# Boyd 44mm clincher - every day wheels?



## ph0enix (Aug 12, 2009)

I was thinking of replacing the Mavic Ksyrium wheels that my bike came equipped with, with deeper, carbon wheels. While my first thought was to go with RoL Race SLs since I've used them quite bit in the past and am quite fond of them, deep carbon wheels have always been on my mind so I figure I should try them. I'm considering Boyd's 44mm clinchers as an every day, all-around wheelset since they're attractively priced comparing to other wheels in the same weight class. I hope I wouldn't be sacrificing safety by going with Boyd's offering. I'm 185-ish at the moment. I usually get down to 170-175lbs by the end of the season. What are your experiences with Boyd wheels?

Thanks!


----------



## matreid (Jul 13, 2010)

I was just about to post asking for experience with this exact wheel so I'll just draft off of ph0enix and hope he doesn't mind too much


----------



## ph0enix (Aug 12, 2009)

matreid said:


> I was just about to post asking for experience with this exact wheel so I'll just draft off of ph0enix and hope he doesn't mind too much


Not at all. The more the merrier!


----------



## VeeArSix (Sep 4, 2013)

I've put about 1000 miles on the 44mm clinchers this season. They're certainly better than the stock alloys I was riding as they're lighter and they improved road feel immensely. As for speed, they didn't really feel any different under 20 mph, but I do start noticing aero benefits above 22 mph. The cons are that I do get blown around a little bit in strong crosswinds and have to correct the steering to maintain my line. However, I only weigh 135 lbs so that's also a factor. With that being said, I have no problem recommending these as an every day, all around wheel. However, if I had to it over again, I'd really be taking a strong look at the Rail 34 from November. They have a proprietary hub which is basically a White T11 and they're actually a tiny bit cheaper than the 44mm Boyds.


----------



## ericm979 (Jun 26, 2005)

Two potential drawbacks: Carbon rims don't brake well when wet. And if you do steep technical descents or ride the brakes down descents you can overheat the rims and cause them to melt and deform, resulting in a blowout.

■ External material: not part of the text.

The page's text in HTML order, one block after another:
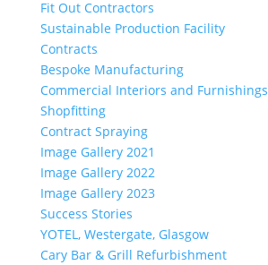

You will also need to use the carbon specific pads recommended (or required) by the rim manufacturer.


----------



## ph0enix (Aug 12, 2009)

VeeArSix said:


> I've put about 1000 miles on the 44mm clinchers this season. They're certainly better than the stock alloys I was riding as they're lighter and they improved road feel immensely. As for speed, they didn't really feel any different under 20 mph, but I do start noticing aero benefits above 22 mph. The cons are that I do get blown around a little bit in strong crosswinds and have to correct the steering to maintain my line. However, I only weigh 135 lbs so that's also a factor. With that being said, I have no problem recommending these as an every day, all around wheel. However, if I had to it over again, I'd really be taking a strong look at the Rail 34 from November. They have a proprietary hub which is basically a White T11 and they're actually a tiny bit cheaper than the 44mm Boyds.


Thanks for the info! I took a look at the Rail 34s but they're not that deep. I'm guessing 34mm. I would like to be closer to 45 or 50mm. I'm 40 to 50lbs heavier than you so hopefully crosswinds won't be much of an issue.


----------



## ph0enix (Aug 12, 2009)

ericm979 said:


> Two potential drawbacks: Carbon rims don't brake well when wet. And if you do steep technical descents or ride the brakes down descents you can overheat the rims and cause them to melt and deform, resulting in a blowout.
> 
> You will also need to use the carbon specific pads recommended (or required) by the rim manufacturer.


Thanks! I'm aware of the drawbacks and the brake pad requirement.


----------



## dcgriz (Feb 13, 2011)

ph0enix said:


> I was thinking of replacing the Mavic Ksyrium wheels that my bike came equipped with, with deeper, carbon wheels. While my first thought was to go with RoL Race SLs since I've used them quite bit in the past and am quite fond of them, deep carbon wheels have always been on my mind so I figure I should try them. I'm considering Boyd's 44mm clinchers as an every day, all-around wheelset since they're attractively priced comparing to other wheels in the same weight class. *I hope I wouldn't be sacrificing safety by going with Boyd's offering. * I'm 185-ish at the moment. I usually get down to 170-175lbs by the end of the season. What are your experiences with Boyd wheels?
> 
> Thanks!


I do not own Boyds but frequently use a set of Enve 45s - what is now called "Classics". Nothing bad has happened to me because of the wheels although what could qualify as a technically demanding descent at sustained high speeds is not what I normally do. 
Another rider in my group rides on carbon 44mm Boyds. Nothing bad to report there either.


----------



## coachboyd (Jan 13, 2008)

dcgriz said:


> I do not own Boyds but frequently use a set of Enve 45s - what is now called "Classics". Nothing bad has happened to me because of the wheels although what could qualify as a technically demanding descent at sustained high speeds is not what I normally do.
> Another rider in my group rides on carbon 44mm Boyds. Nothing bad to report there either.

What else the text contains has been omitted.